(Information given):
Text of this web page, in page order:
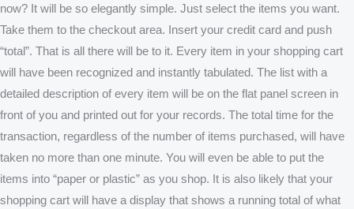
now? It will be so elegantly simple. Just select the items you want.
Take them to the checkout area. Insert your credit card and push
“total”. That is all there will be to it. Every item in your shopping cart
will have been recognized and instantly tabulated. The list with a
detailed description of every item will be on the flat panel screen in
front of you and printed out for your records. The total time for the
transaction, regardless of the number of items purchased, will have
taken no more than one minute. You will even be able to put the
items into “paper or plastic” as you shop. It is also likely that your
shopping cart will have a display that shows a running total of what

(Activity): Give all entries again verbatim, without any images.

(Problem solution):
Text of this web page, in page order:
now? It will be so elegantly simple. Just select the items you want.
Take them to the checkout area. Insert your credit card and push
“total”. That is all there will be to it. Every item in your shopping cart
will have been recognized and instantly tabulated. The list with a
detailed description of every item will be on the flat panel screen in
front of you and printed out for your records. The total time for the
transaction, regardless of the number of items purchased, will have
taken no more than one minute. You will even be able to put the
items into “paper or plastic” as you shop. It is also likely that your
shopping cart will have a display that shows a running total of what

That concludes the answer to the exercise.